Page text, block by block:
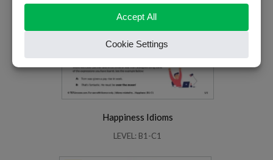
Happiness Idioms
LEVEL: B1-C1
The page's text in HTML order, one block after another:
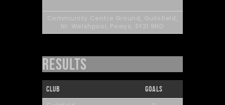
Community Centre Ground, Guilsfield,
Nr. Welshpool, Powys, SY21 9ND
Results
Club Goals
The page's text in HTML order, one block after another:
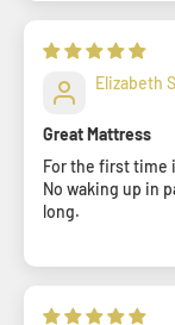
Elizabeth S
Great Mattress
For the first time
No waking up in
long.
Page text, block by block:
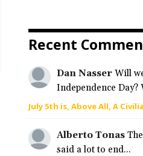
Recent
Dan Nasser Will
Independence Day?
July 5th is, Above All, A
Alberto Tonas
said a lot to end...
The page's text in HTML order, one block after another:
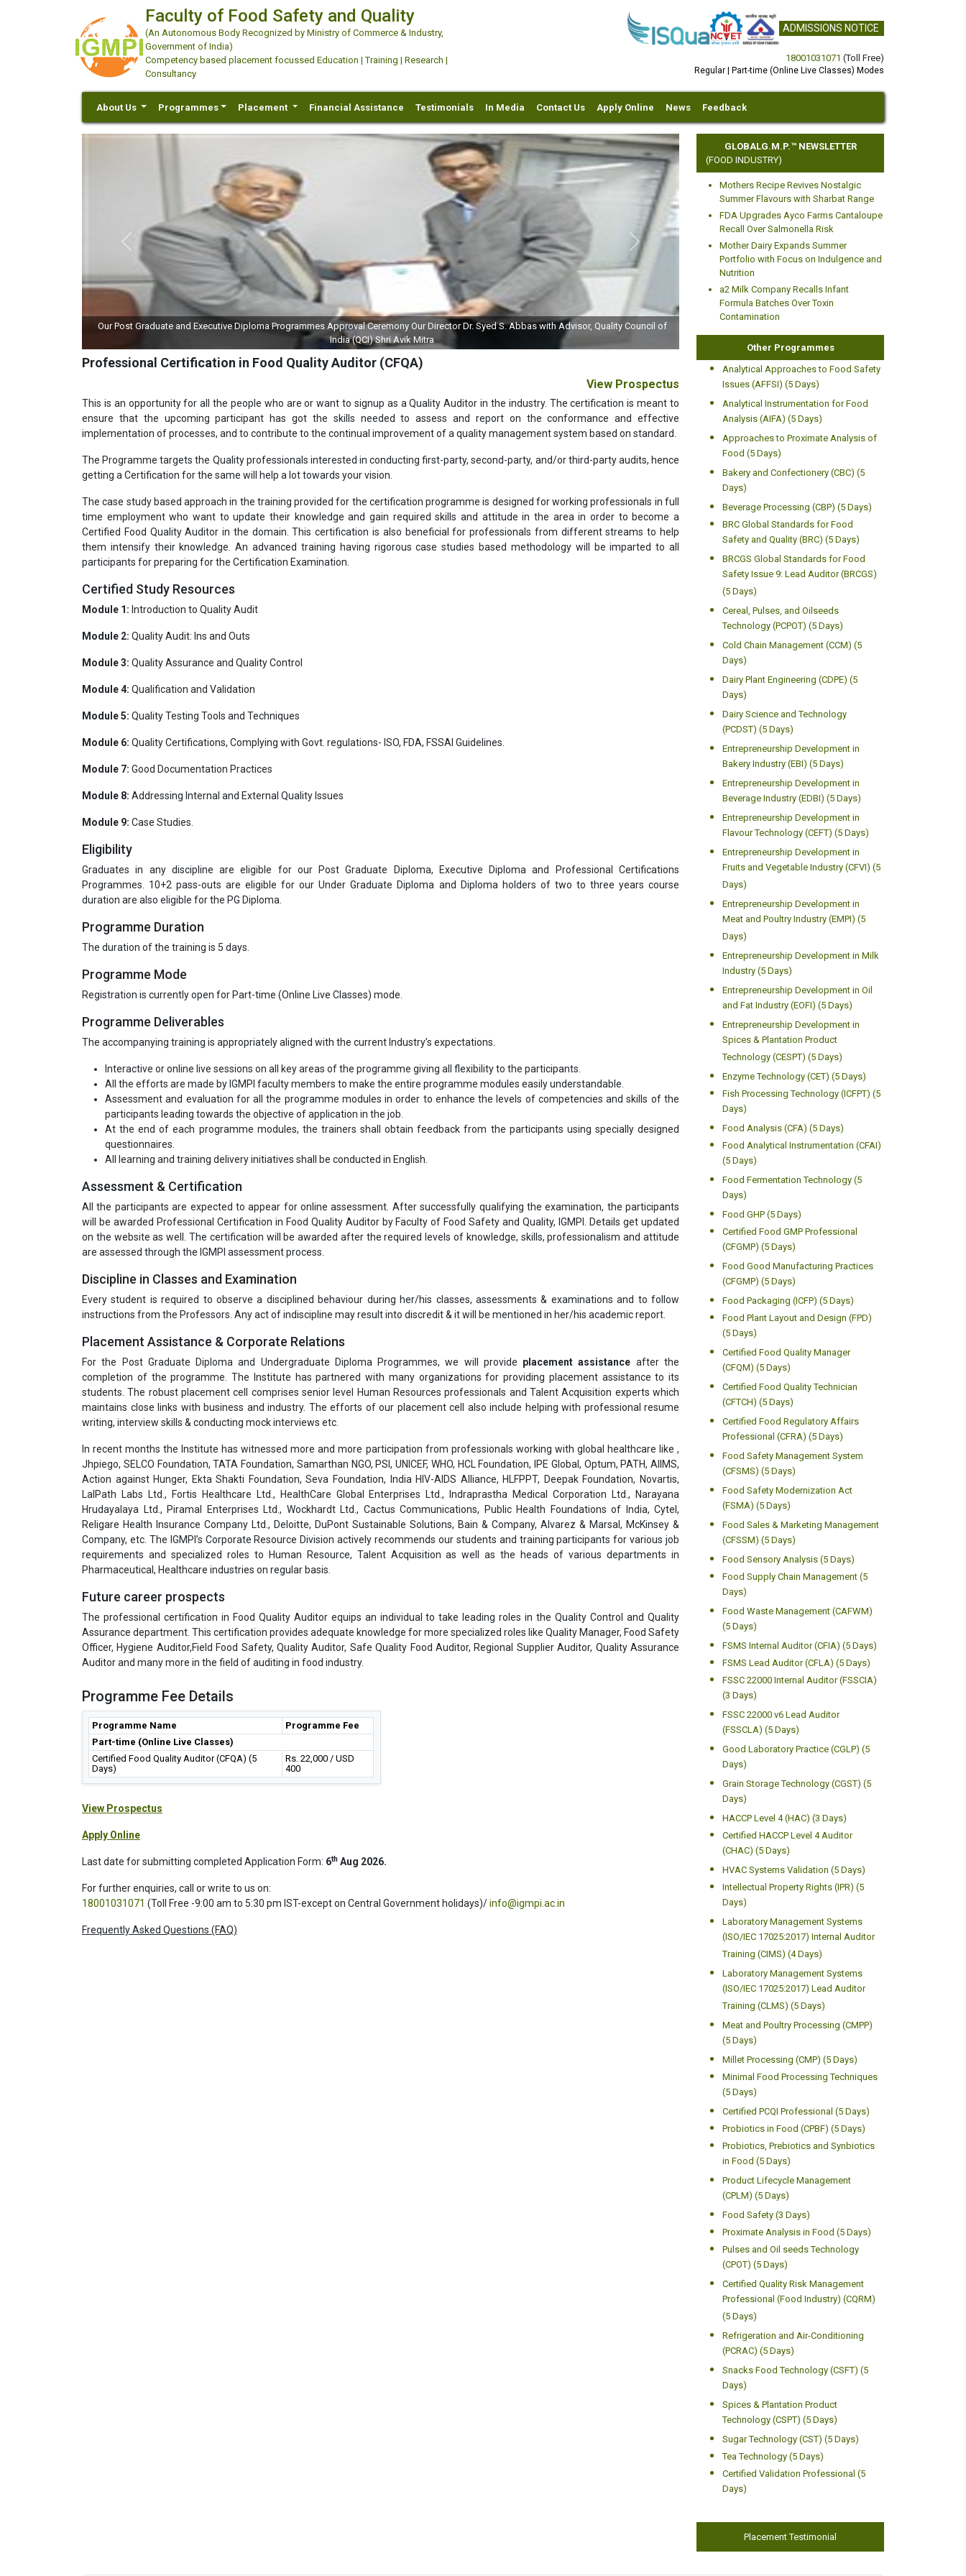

What you need to do =
The answer must be the entries above, printed exactly, with no pictures.

Response =
Page text, block by block:
Happiness Idioms
LEVEL: B1-C1
The page's text in HTML order, one block after another:
Community Centre Ground, Guilsfield,
Nr. Welshpool, Powys, SY21 9ND
Results
Club Goals
The page's text in HTML order, one block after another:
Elizabeth S
Great Mattress
For the first time
No waking up in
long.
Page text, block by block:
Recent
Dan Nasser Will
Independence Day?
July 5th is, Above All, A
Alberto Tonas
said a lot to end...
The page's text in HTML order, one block after another:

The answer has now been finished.